Topyekûn dikkat!

Dikkat!
Tedbir alalım.
Topyekûn dikkat!
Diyanet İşleri Başkanlığı başta olmak üzere ilahiyat fakülteleri, devamında tüm sivil yapılar, âlimler, cemaatler ve tarikatlar… Bu anlamda toplumsal kimliğimizin inşasında İslam’ın es olduğuna inanan
pratik noktasında eksiklikleri olsa da iman ve İslam çizgisinden asla ödün vermeyen bu ülkenin sosyolojisinin yüzde doksan beşlik bölümü dikkat etmelidir.
Bu mesele partilerin ötesinde MİLLETİMİZŞN VARLIĞI VE DEVLETİMİZİN BEKASI ESASLIDIR.
Tarihin bütün evrelerinde çok açık ve seçik görülmüştür ki, karşımızdaki siyonist ve Âdem öncesi soyun melezleşmiş modeli; Nuh’un geldiği kavmin yok olmasına sebep olan, yani çok tanrılı pagan akıl bir anlamda bütün peygamberlere itiraz eden akıldır.
Özellikle de insanlık tarihinin her döneminde yaptıkları en kritik operasyonlardan biri, peygamberleri itibarsızlaştırma saldırıları ve peygamberler vasıtasıyla yaşadıkları toplumla buluşturan vahyi itibarsızlaştırma saldırısıdır
ÇÜNKÜ ADEM VE SOYUNA DÜŞMANLAR
GAZZEDE OLDUĞU GİBİ.
Özellikle 20. yüzyılda Gazze’yi bombalattıran kehanetçi siyonist akıl, kendisine itiraz etme kabiliyeti olan bütün ülkeleri teslim alabilmek için sahip oldukları siyasi, iktisadi ve kültürel güç üzerinden; ayrıca ürettikleri galip kültür aracılığıyla ülkelerin dinî değerlerini ve millî kültürlerini itibarsızlaştırmak, hatta tasfiye etmek saldırganlığından hiç vazgeçmemiştir.
Roma’da da bunu yaptılar.
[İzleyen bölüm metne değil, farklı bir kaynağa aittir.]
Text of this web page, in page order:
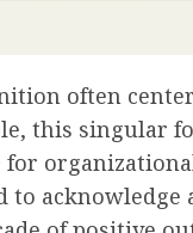
often
this singular
acknowledge
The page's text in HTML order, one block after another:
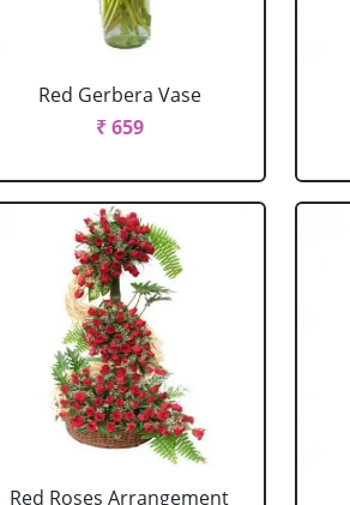
Red Gerbera Vase
₹ 659
Red Roses Arrangement
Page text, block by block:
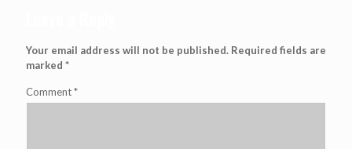
Your email address will not be published. Required fields are
marked *
Comment*
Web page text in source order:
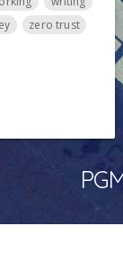
zero trust
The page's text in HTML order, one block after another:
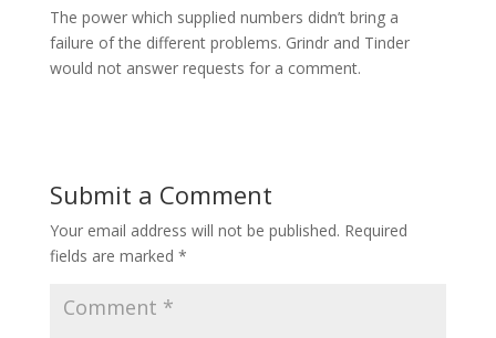
The power which supplied numbers didn’t bring a
failure of the different problems. Grindr and Tinder
would not answer requests for a comment.
Submit a Comment
Your email address will not be published. Required
fields are marked *
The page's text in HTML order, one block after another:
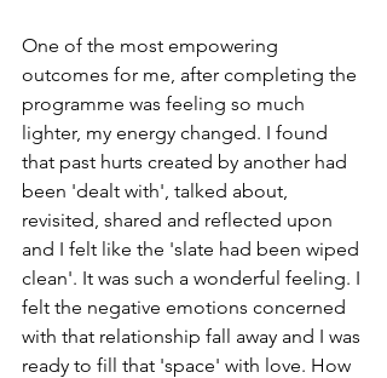
One of the most empowering
outcomes for me, after completing the
programme was feeling so much
lighter, my energy changed. I found
that past hurts created by another had
been 'dealt with', talked about,
revisited, shared and reflected upon
and I felt like the 'slate had been wiped
clean'. It was such a wonderful feeling. I
felt the negative emotions concerned
with that relationship fall away and I was
ready to fill that 'space' with love. How
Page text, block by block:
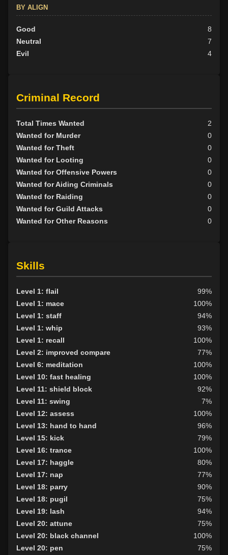
BY ALIGN
Good
8
Neutral
7
Evil
4
Criminal Record
Total Times Wanted
2
Wanted for Murder
0
Wanted for Theft
0
Wanted for Looting
0
Wanted for Offensive Powers
0
Wanted for Aiding Criminals
0
Wanted for Raiding
0
Wanted for Guild Attacks
0
Wanted for Other Reasons
0
Skills
Level 1: flail
99%
Level 1: mace
100%
Level 1: staff
94%
Level 1: whip
93%
Level 1: recall
100%
Level 2: improved compare
77%
Level 6: meditation
100%
Level 10: fast healing
100%
Level 11: shield block
92%
Level 11: swing
7%
Level 12: assess
100%
Level 13: hand to hand
96%
Level 15: kick
79%
Level 16: trance
100%
Level 17: haggle
80%
Level 17: nap
77%
Level 18: parry
90%
Level 18: pugil
75%
Level 19: lash
94%
Level 20: attune
75%
Level 20: black channel
100%
Level 20: pen
75%
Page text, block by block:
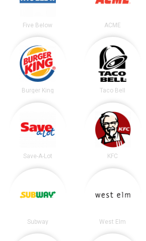
Five Below ACME
Burger King Taco Bell
Save-A-Lot KFC
Subway West Elm
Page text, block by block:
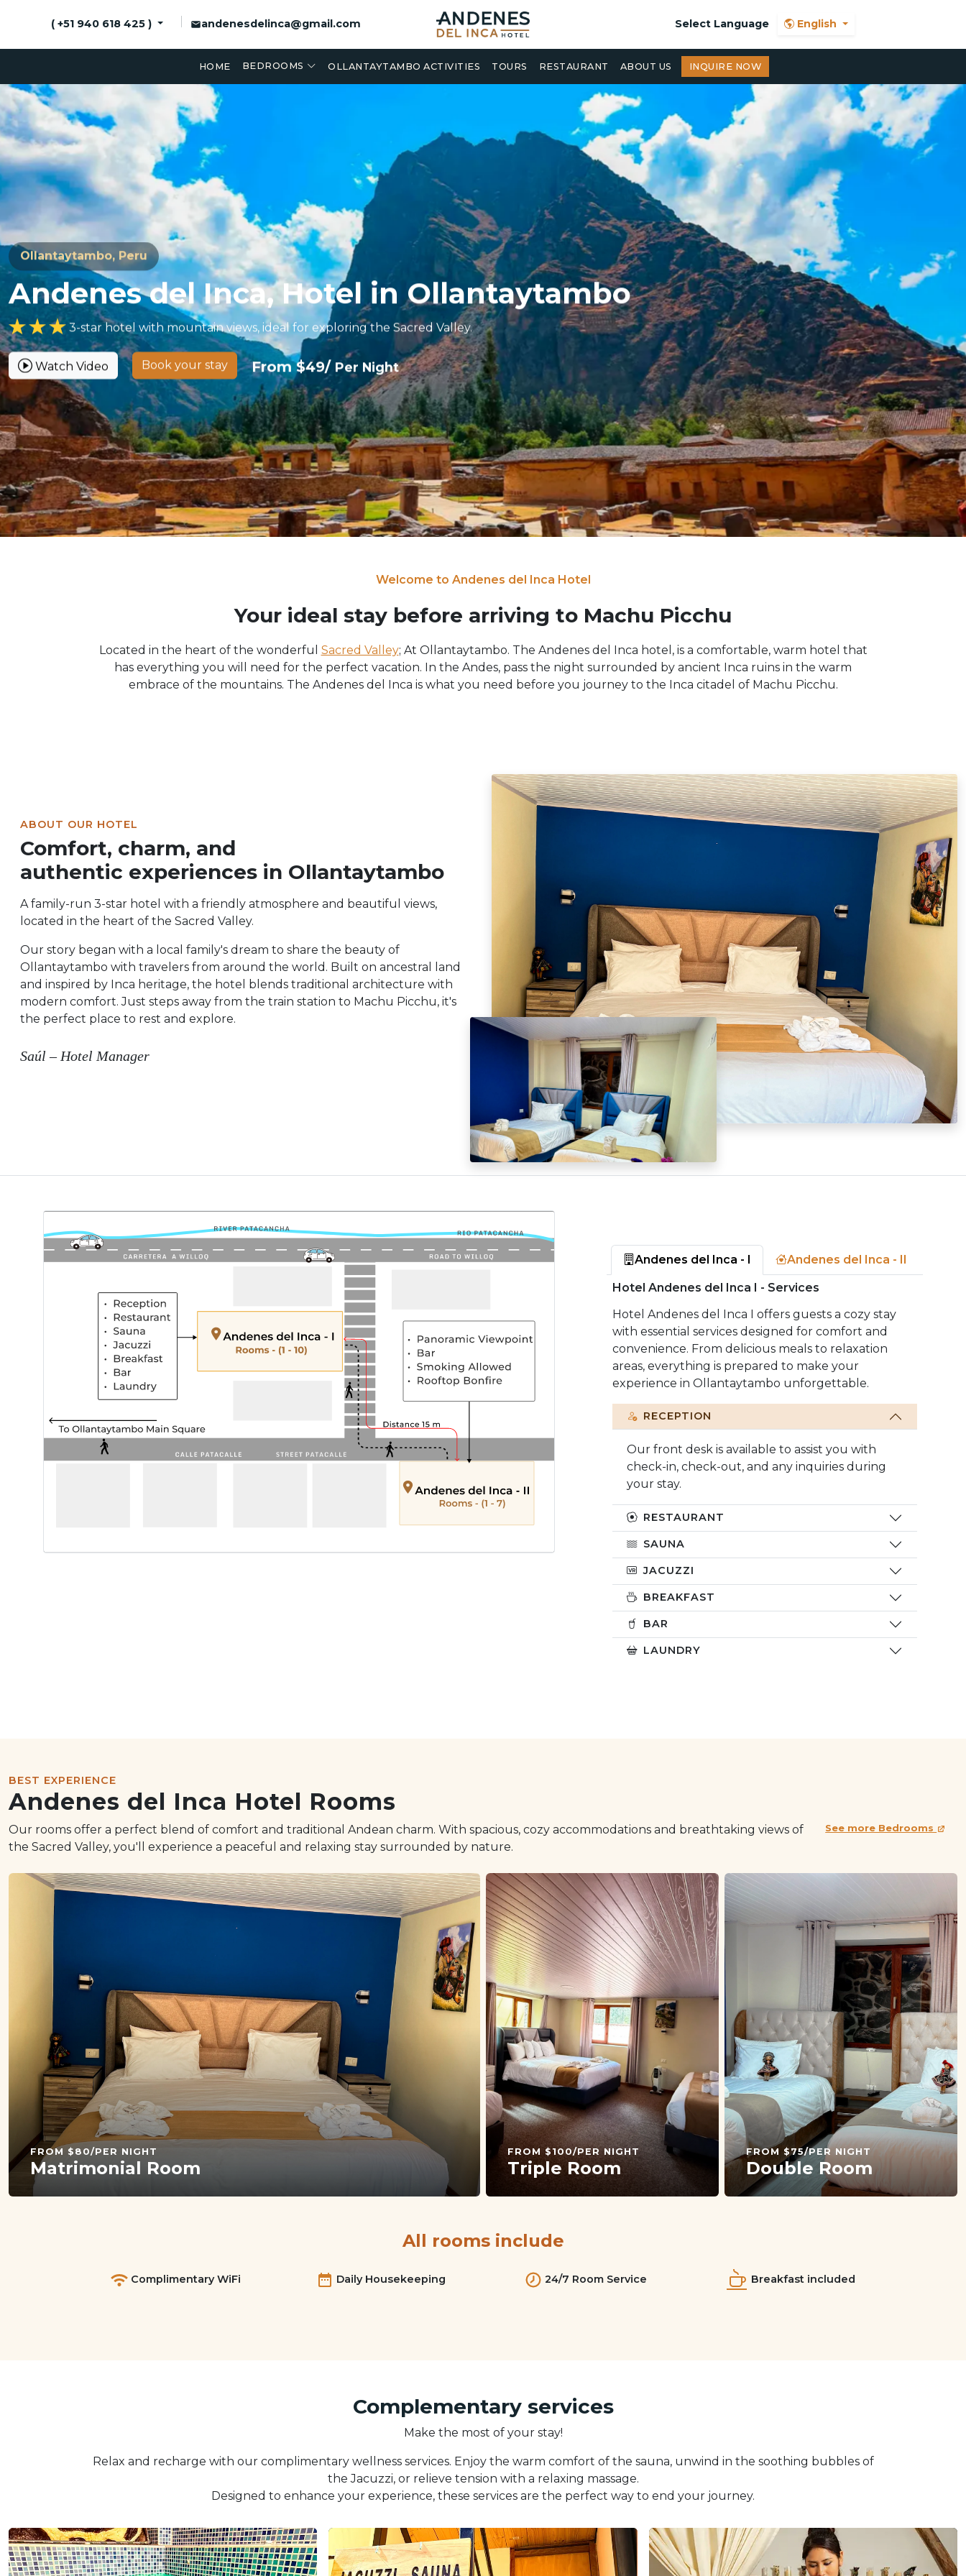
( +51 940 618 425 ) andenesdelinca@gmail.com Select Language English
HOME BEDROOMS OLLANTAYTAMBO ACTIVITIES TOURS RESTAURANT ABOUT US INQUIRE NOW
Ollantaytambo, Peru
Andenes del Inca, Hotel in Ollantaytambo
3-star hotel with mountain views, ideal for exploring the Sacred Valley.
Watch Video Book your stay From $49/ Per Night
Welcome to Andenes del Inca Hotel
Your ideal stay before arriving to Machu Picchu
Located in the heart of the wonderful Sacred Valley; At Ollantaytambo. The Andenes del Inca hotel, is a comfortable, warm hotel that
has everything you will need for the perfect vacation. In the Andes, pass the night surrounded by ancient Inca ruins in the warm
embrace of the mountains. The Andenes del Inca is what you need before you journey to the Inca citadel of Machu Picchu.
ABOUT OUR HOTEL
Comfort, charm, and
authentic experiences in Ollantaytambo
A family-run 3-star hotel with a friendly atmosphere and beautiful views,
located in the heart of the Sacred Valley.
Our story began with a local family's dream to share the beauty of
Ollantaytambo with travelers from around the world. Built on ancestral land
and inspired by Inca heritage, the hotel blends traditional architecture with
modern comfort. Just steps away from the train station to Machu Picchu, it's
the perfect place to rest and explore.
Saúl – Hotel Manager
Andenes del Inca - I Andenes del Inca - II
Hotel Andenes del Inca I - Services
Hotel Andenes del Inca I offers guests a cozy stay
with essential services designed for comfort and
convenience. From delicious meals to relaxation
areas, everything is prepared to make your
experience in Ollantaytambo unforgettable.
RECEPTION
Our front desk is available to assist you with
check-in, check-out, and any inquiries during
your stay.
RESTAURANT
SAUNA
JACUZZI
BREAKFAST
BAR
LAUNDRY
BEST EXPERIENCE
Andenes del Inca Hotel Rooms
See more Bedrooms
Our rooms offer a perfect blend of comfort and traditional Andean charm. With spacious, cozy accommodations and breathtaking views of
the Sacred Valley, you'll experience a peaceful and relaxing stay surrounded by nature.
FROM $80/PER NIGHT
Matrimonial Room
FROM $100/PER NIGHT
Triple Room
FROM $75/PER NIGHT
Double Room
All rooms include
Complimentary WiFi Daily Housekeeping 24/7 Room Service Breakfast included
Complementary services
Make the most of your stay!
Relax and recharge with our complimentary wellness services. Enjoy the warm comfort of the sauna, unwind in the soothing bubbles of
the Jacuzzi, or relieve tension with a relaxing massage.
Designed to enhance your experience, these services are the perfect way to end your journey.

Atina’yı teslim alan bu yapı, Roma’ya sızdığında Roma’da var olan Etrüskleri tasfiye edebilmek için Etrüsklerin sahip oldukları mitlerin ve inanç değerlerinin itibarsızlaştırılmasıyla işe başlamış, sonunda Roma’da da hâkimiyet kurmuştur.
Bugün ülkemizde, bütün farklılıklarımızla bir olup; dinimizin,kimliğimizin, milletimizin ve devletimizin varoluşundaki vazgeçilmezliğine inanan toplumun bütün kesimleri topyekûn dikkat etmemiz gereken bir zamandayız.
Özellikle yapay zekâ devrimi ve dijital alan üzerinden Hanif Türklüğü itibarsızlaştırmak ve çökertmek; Hanif Türklüğü inşa eden İslam’ı ve Müslümanlığı itibarsızlaştırmak amacıyla kültürel anlamda çok daha ileri seviyede saldırılar gerçekleştirilecektir. İşte bu nedenle, devlet aklı ve millet olarak Anadolu’daki bekamızı esas alacak şekilde bütün bu saldırganlıklara karşı mutlaka harekete geçmemiz, hem de çok daha güçlü biçimde hareket etmemiz gerekmektedir. Kendi içimizdeki bütün ihtilafları ve farklılıkları bir tarafa bırakarak bu tehlikeyi görmek ve tedbir almak zorundayız.
Hâlâ kendi klasiklerimiz üzerinden değil de, kehanetçi siyonizmin tarihsel olarak referans hâline getirdiği eserler üzerinden nesillerimize okuma yaptırarak bu dalgayı kırabilmemiz mümkün değildir.